There was a last minute frenzy today while my son and I did a rushed grim reaper look for Halloween. I cut a scythe blade out of Hardboard and painted it with silver paint...(thank God I had some). We stuck it on the end of a branch that was nearly straight, and as long as a broom handle. He covered his face with some sheer black cloth that he could see and breathe through, and put on a hooded black top. It was pretty makeshift, but luckily in the sleepy little town where I live makeshift is OK. The standards are low on the costume front and the spirit of the whole thing rules. basically, it's about lollies! My son is 15 and nearing 5'10", his years of trick or treating are numbered, (but he still thinks he's a kid)... so I got the neighbors kids from a few house to accompany him. These kids spend most of the day roaming the street on their bikes, with little parental input, and they are all little midgets. Not literally, but they are small for their age. I notice that other families on the street tend to try to steer clear of them, maybe if I hadn't experienced first hand just how that feels, I might do the same...I hope not.
To me, kids are kids, and love is what makes the difference. So I spent the whole afternoon making Halloween costumes out of a huge roll of black plastic I'd had some vague plans for in the garden. Only the two oldest kids could come trick or treating, but I made batman capes for the ones that were left behind. It was all a bit rushed, but I sent them off with my son, the grim reaper. He's that strange mix of child and man at 15. I trust him to help keep them safe, he has great instincts for self preservation, but he's just a little kid on some ways. He benefited from having the other kids...because in his words, they were "great negotiators". (someone else may call them great "hustlers") . Not everyone in this town is all that flush with money, and not everyone had lollies, but apparently the enthusiasm of his little mates won over many a household, and those that didn't have lollies plied them with drinks, chips, and whatever else they could find in their cupboard. It was a match made in heaven, because my son made a great body guard for the two littler ones, and they supplied the charm.
Charm and manipulation are beyond the grasp of many people with aspergers. They say it like it is with little pizzazz, although sometimes their unique take on things can have people reeling with laughter. They don't wear the glasses that stop most people from seeing things as they are, and are surprised at people reactions when they state the obvious, obliviously crashing through taboos . They can only be totally utterly genuine, and that for me is their real charm. It's beyond them to pretend to feel one thing, and actually feel another. What you see is what you get.
One good thing about aspergers kids is that while they struggle to read our complex subtle communications, their emotions are relatively easy for us to read. If they feel uncomfortable...it's usually very obvious.

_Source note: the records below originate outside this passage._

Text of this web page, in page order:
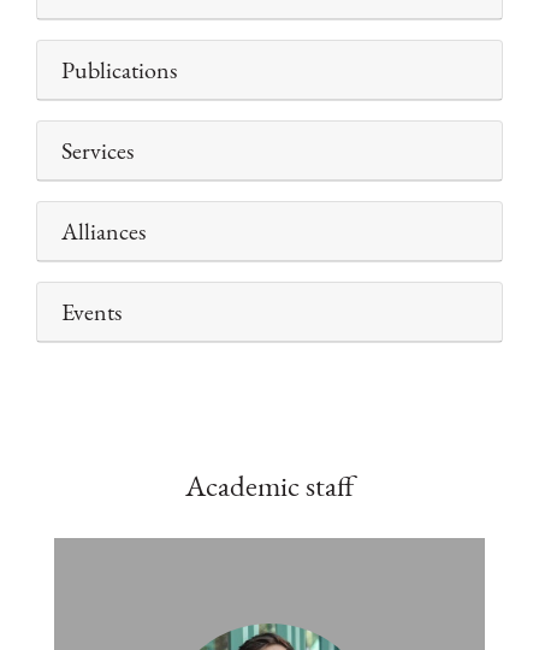
Publications
Services
Alliances
Events
Academic staff
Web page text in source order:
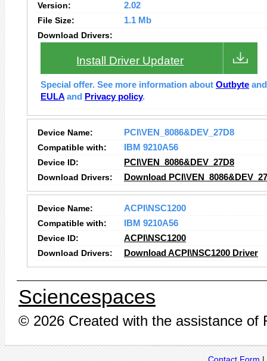
Version:
2.02
File Size:
1.1 Mb
Download Drivers:
Install Driver Updater
Special offer. See more information about Outbyte
EULA and Privacy policy.
Device Name:
PCI\VEN_8086&DEV_27D8
Compatible with:
IBM 9210A56
Device ID:
PCI\VEN_8086&DEV_27D8
Download Drivers:
Download
Device Name:
ACPI\NSC1200
Compatible with:
IBM 9210A56
Device ID:
ACPI\NSC1200
Download Drivers:
Download ACPI\NSC1200 Driver
Sciencespaces
© 2026 Created with the assistance of
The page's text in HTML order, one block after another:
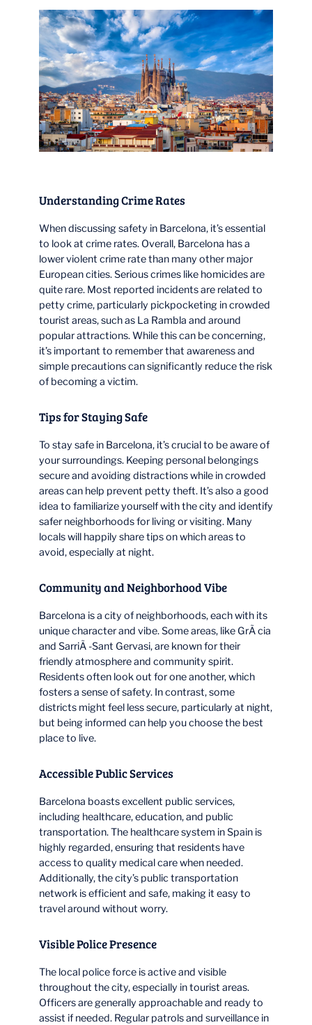
Understanding Crime Rates
When discussing safety in Barcelona, it’s essential
to look at crime rates. Overall, Barcelona has a
lower violent crime rate than many other major
European cities. Serious crimes like homicides are
quite rare. Most reported incidents are related to
petty crime, particularly pickpocketing in crowded
tourist areas, such as La Rambla and around
popular attractions. While this can be concerning,
it’s important to remember that awareness and
simple precautions can significantly reduce the risk
of becoming a victim.
Tips for Staying Safe
To stay safe in Barcelona, it’s crucial to be aware of
your surroundings. Keeping personal belongings
secure and avoiding distractions while in crowded
areas can help prevent petty theft. It’s also a good
idea to familiarize yourself with the city and identify
safer neighborhoods for living or visiting. Many
locals will happily share tips on which areas to
avoid, especially at night.
Community and Neighborhood Vibe
Barcelona is a city of neighborhoods, each with its
unique character and vibe. Some areas, like GrÃ cia
and SarriÃ -Sant Gervasi, are known for their
friendly atmosphere and community spirit.
Residents often look out for one another, which
fosters a sense of safety. In contrast, some
districts might feel less secure, particularly at night,
but being informed can help you choose the best
place to live.
Accessible Public Services
Barcelona boasts excellent public services,
including healthcare, education, and public
transportation. The healthcare system in Spain is
highly regarded, ensuring that residents have
access to quality medical care when needed.
Additionally, the city’s public transportation
network is efficient and safe, making it easy to
travel around without worry.
Visible Police Presence
The local police force is active and visible
throughout the city, especially in tourist areas.
Officers are generally approachable and ready to
assist if needed. Regular patrols and surveillance in
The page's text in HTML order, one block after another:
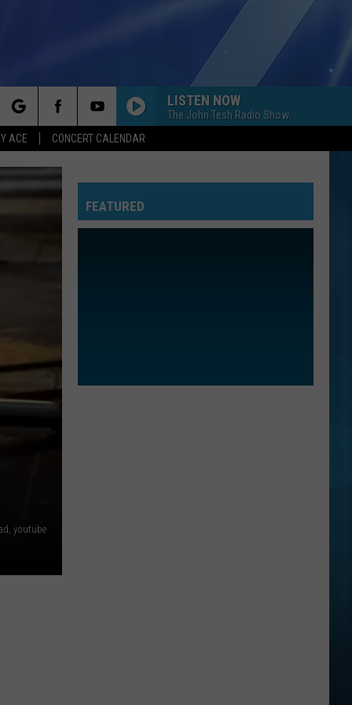
ACE CONCERT CALENDAR
LISTEN NOW
The John Tesh Radio Show
youtube
FEATURED
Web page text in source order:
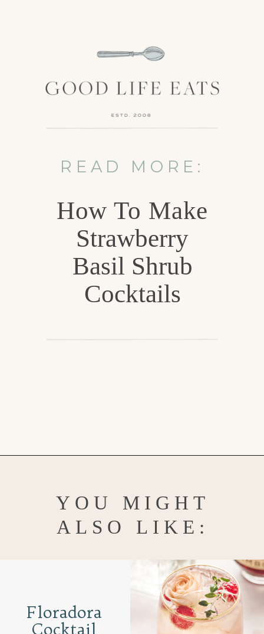
READ MORE:
How To Make
Strawberry
Basil Shrub
Cocktails
YOU MIGHT
ALSO LIKE:
Floradora
Cocktail
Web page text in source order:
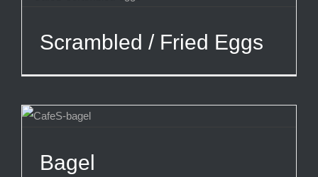
Scrambled / Fried Eggs
Bagel
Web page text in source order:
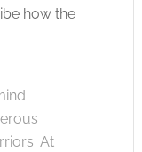
how the
At
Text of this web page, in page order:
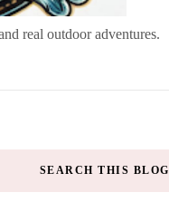
real outdoor adventures.
SEARCH THIS BLOG
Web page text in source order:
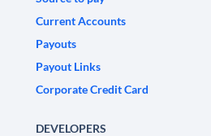
Current Accounts
Payouts
Payout Links
Corporate Credit Card
DEVELOPERS
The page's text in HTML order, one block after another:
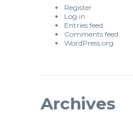
Register
Log in
Entries feed
Comments feed
WordPress.org
Archives
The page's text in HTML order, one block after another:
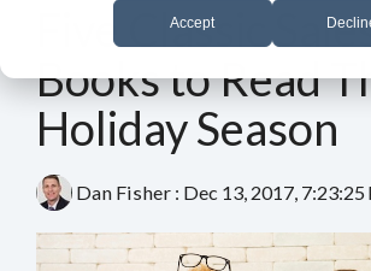
Accept
Five Classic
Books to Read
Holiday Season
Dan Fisher : Dec 13, 2017, 7:23:25
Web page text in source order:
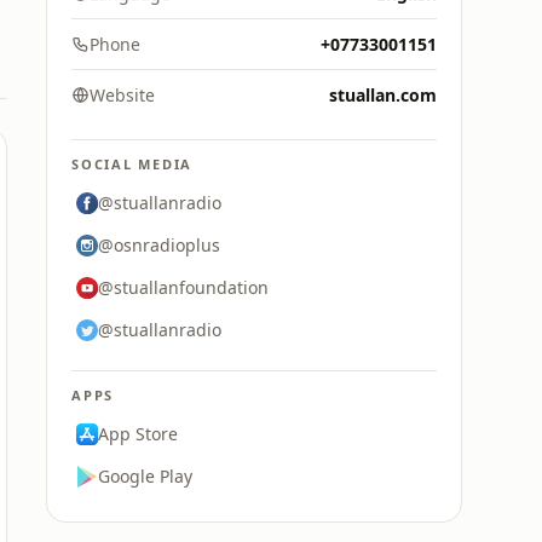
Phone +07733001151
Website stuallan.com
SOCIAL MEDIA
@stuallanradio
@osnradioplus
@stuallanfoundation
@stuallanradio
APPS
App Store
Google Play
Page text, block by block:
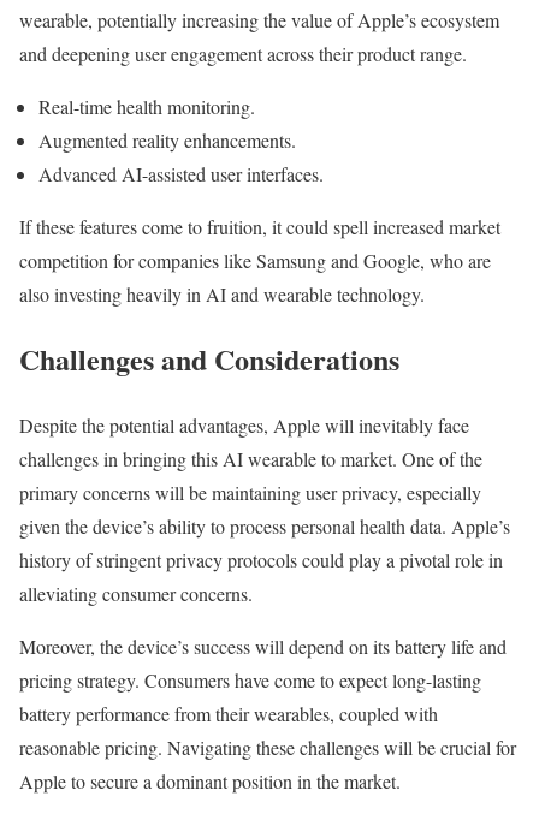
wearable, potentially increasing the value of Apple’s ecosystem
and deepening user engagement across their product range.
Real-time health monitoring.
Augmented reality enhancements.
Advanced AI-assisted user interfaces.
If these features come to fruition, it could spell increased market
competition for companies like Samsung and Google, who are
also investing heavily in AI and wearable technology.
Challenges and Considerations
Despite the potential advantages, Apple will inevitably face
challenges in bringing this AI wearable to market. One of the
primary concerns will be maintaining user privacy, especially
given the device’s ability to process personal health data. Apple’s
history of stringent privacy protocols could play a pivotal role in
alleviating consumer concerns.
Moreover, the device’s success will depend on its battery life and
pricing strategy. Consumers have come to expect long-lasting
battery performance from their wearables, coupled with
reasonable pricing. Navigating these challenges will be crucial for
Apple to secure a dominant position in the market.
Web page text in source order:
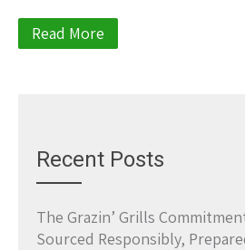
Read More
Recent Posts
The Grazin’ Grills
Sourced Responsibly,
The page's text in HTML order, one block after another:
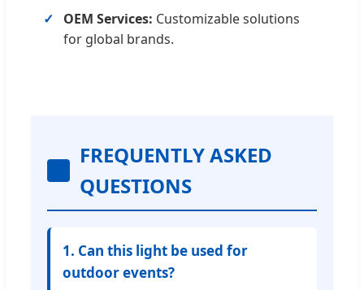
OEM Services: Customizable solutions
for global brands.
FREQUENTLY ASKED
QUESTIONS
1. Can this light be used for
outdoor events?
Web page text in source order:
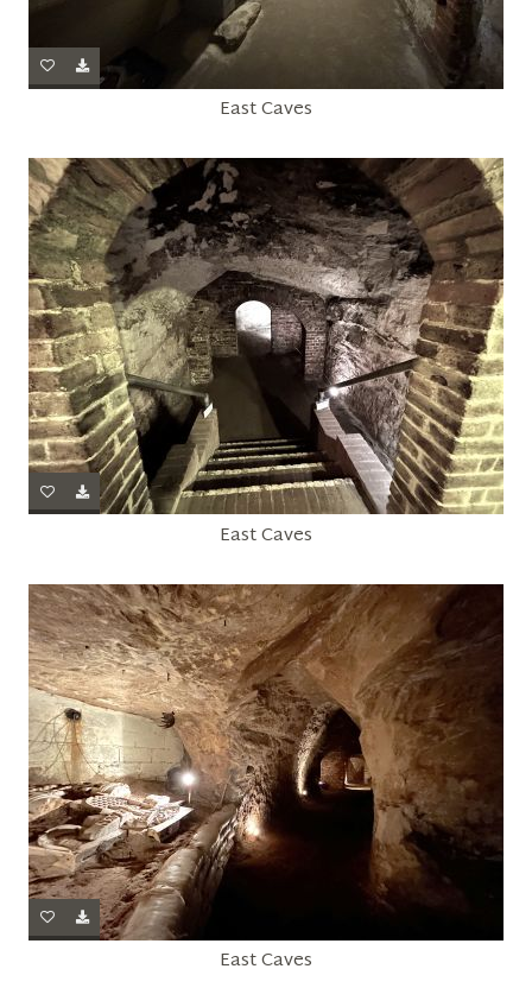
East Caves
East Caves
East Caves
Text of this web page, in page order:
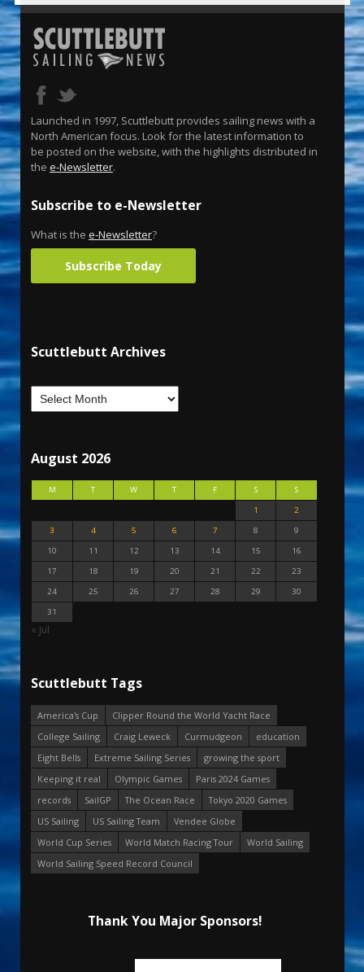
Launched in 1997, Scuttlebutt provides sailing news with a
North American focus. Look for the latest information to
be posted on the website, with the highlights distributed in
the e-Newsletter.
Subscribe to e-Newsletter
What is the e-Newsletter?
Subscribe Today
Scuttlebutt Archives
August 2026
M T W T F S
S
1
2
3
4 5 6 7 8
9
10
11 12 13 14 15
16
17
18 19 20 21 22
23
24
25 26 27 28 29
30
31
« Jul
Scuttlebutt Tags
America's Cup
Clipper Round the World Yacht Race
College Sailing
Craig Leweck Curmudgeon
education
Eight Bells
Extreme Sailing Series
growing the sport
Keeping it real
Olympic Games
Paris 2024 Games
records
SailGP The Ocean Race
Tokyo 2020 Games
US Sailing
US Sailing Team
Vendee Globe
World Cup Series
World Match Racing Tour
World Sailing
World Sailing Speed Record Council
Thank You Major Sponsors!
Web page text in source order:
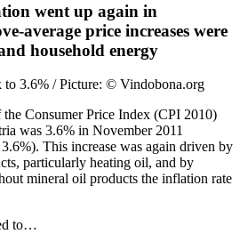
went up again in
average price increases were
household energy
3.6% / Picture: © Vindobona.org
Consumer Price Index (CPI 2010)
was 3.6% in November 2011
This increase was again driven by
particularly heating oil, and by
mineral oil products the inflation rate
to…
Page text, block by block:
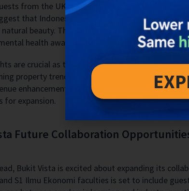
from the UK and Australia prefer properties
that Indonesian guests are drawn to
natural beauty. This focus on eco-friendly
health awareness needs of the gen z
are crucial as they guide our marketing
property trends and shifting interests
enhancement but also aligns with evolving
for expansion.
Future Collaboration
Bukit Vista is excited about expanding its
S1 Ilmu Ekonomi faculties is set to include
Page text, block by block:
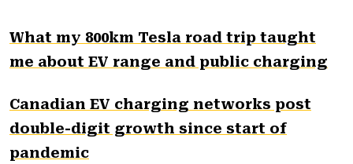
What my 800km Tesla road trip taught
me about EV range and public charging
Canadian EV charging networks post
double-digit growth since start of
pandemic
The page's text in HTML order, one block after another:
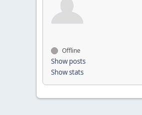
Offline
Show posts
Show stats
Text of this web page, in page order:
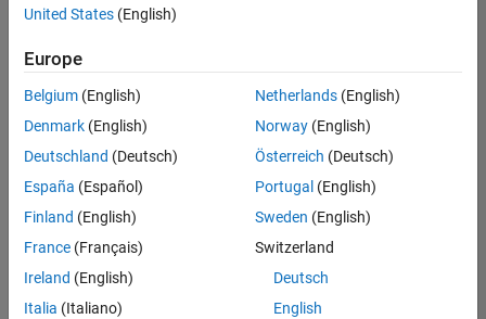
Save
Selected
Information Security Analyst - Exposure Management
Information
Security
Analyst -
Exposure
IN-
Hyderabad
Technology |
Experienced
United States (English)
Europe
Belgium (English)
Denmark (English)
Deutschland (Deutsch)
España (Español)
Finland (English)
France (Français)
Ireland (English)
Italia (Italiano)
Netherlands(English)
Norway(English)
Österreich (Deutsch)
Portugal (English)
Sweden (English)
Switzerland
Deutsch
English
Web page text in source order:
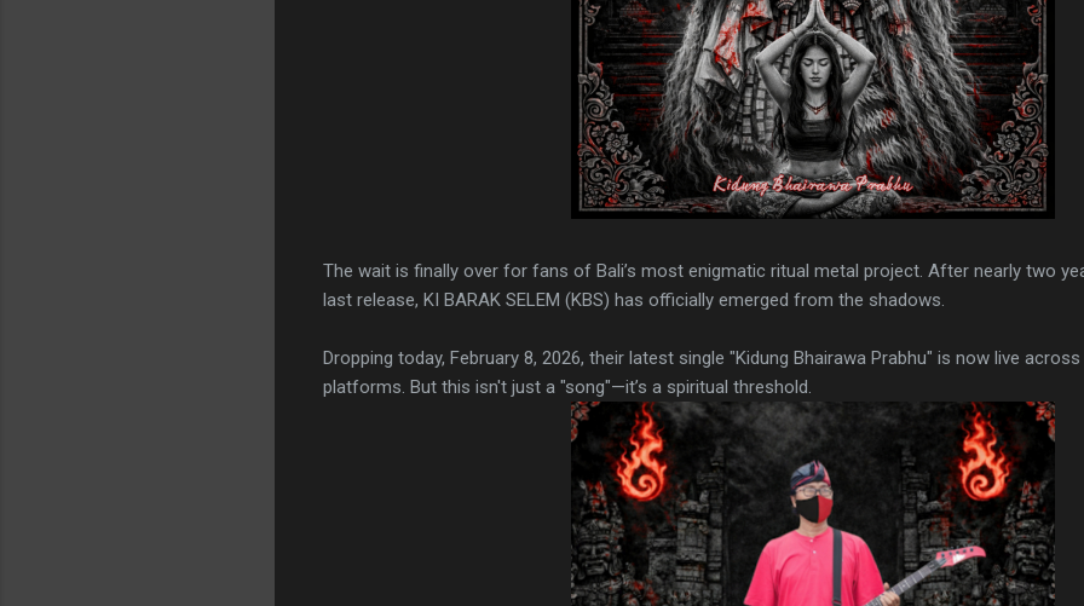
The wait is finally over for fans of Bali’s most enigmatic ritual metal project. After nearly two
last release, KI BARAK SELEM (KBS) has officially emerged from the shadows.
Dropping today, February 8, 2026, their latest single "Kidung Bhairawa Prabhu" is now live
platforms. But this isn't just a "song"—it’s a spiritual threshold.
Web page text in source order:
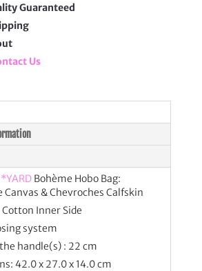
Guaranteed
Us
*YARDBohème Hobo Bag:
Canvas & Chevroches Calfskin
Inner Side
system
handle(s) : 22 cm
42.0 x 27.0 x 14.0 cm
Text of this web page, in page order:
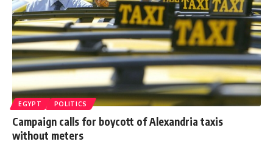
EGYPT POLITICS
Campaign calls for boycott of Alexandria taxis
without meters
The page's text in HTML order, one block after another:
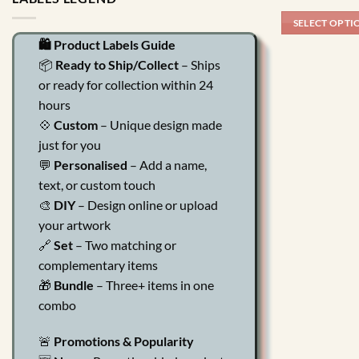
🛍️ Product Labels Guide
📦 Ready to Ship/Collect – Ships
or ready for collection within 24
hours
💠 Custom – Unique design made
just for you
💬 Personalised – Add a name,
text, or custom touch
🎨 DIY– Design online or upload
your artwork
🔗 Set – Two matching or
complementary items
🎁 Bundle – Three+ items in one
combo
🚨 Promotions & Popularity
SELECT
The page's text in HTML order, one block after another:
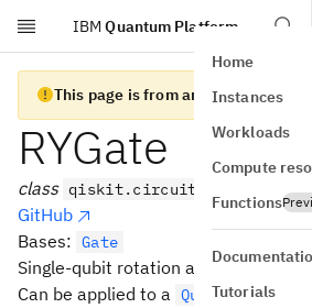
Skip to main content
IBM Quantum Platform
Home
Instances
Workloads
Compute
Functions
Tutorials
This page is from an old version of
RYGate
class
GitHub
Bases: Gate
Single-qubit rotation about the Y
Can be applied to a QuantumCircuit
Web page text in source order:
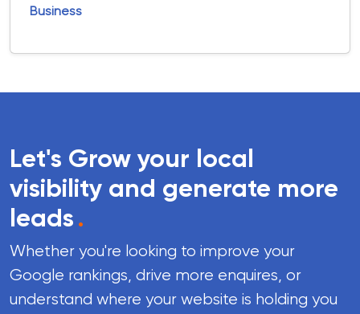
Business
Let's Grow your local
visibility and generate more
leads.
Whether you're looking to improve your
Google rankings, drive more enquires, or
understand where your website is holding you
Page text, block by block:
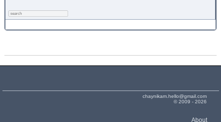
chaynikam.hello@gmail.com
© 2009 - 2026
About
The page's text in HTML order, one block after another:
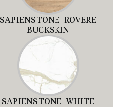
SAPIENSTONE | ROVERE
BUCKSKIN
SAPIENSTONE | WHITE
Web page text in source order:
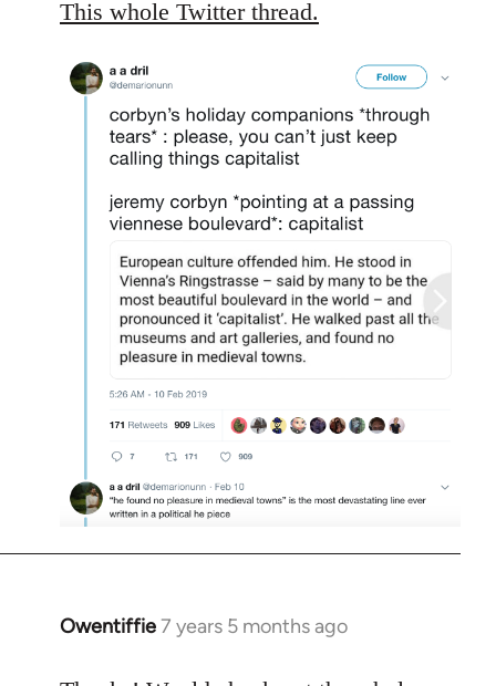
to
by
libcom.org
This whole Twitter thread.
Owentiffie7 years 5 months ago
In
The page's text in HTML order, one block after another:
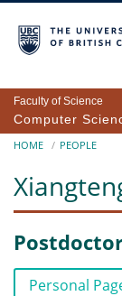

When he does give, it's absolutely genuine and from the heart. For a long time, I forgot that he had a heart...because we got lost in the struggle, but as the battle began to be won I have seen more and more, that he does have a heart, he does have a desire to give, and it's VERY important for me to give as much attention as possible to those times where he does come through, and as little as possible to the times when he lets me down, or doesn't measure up.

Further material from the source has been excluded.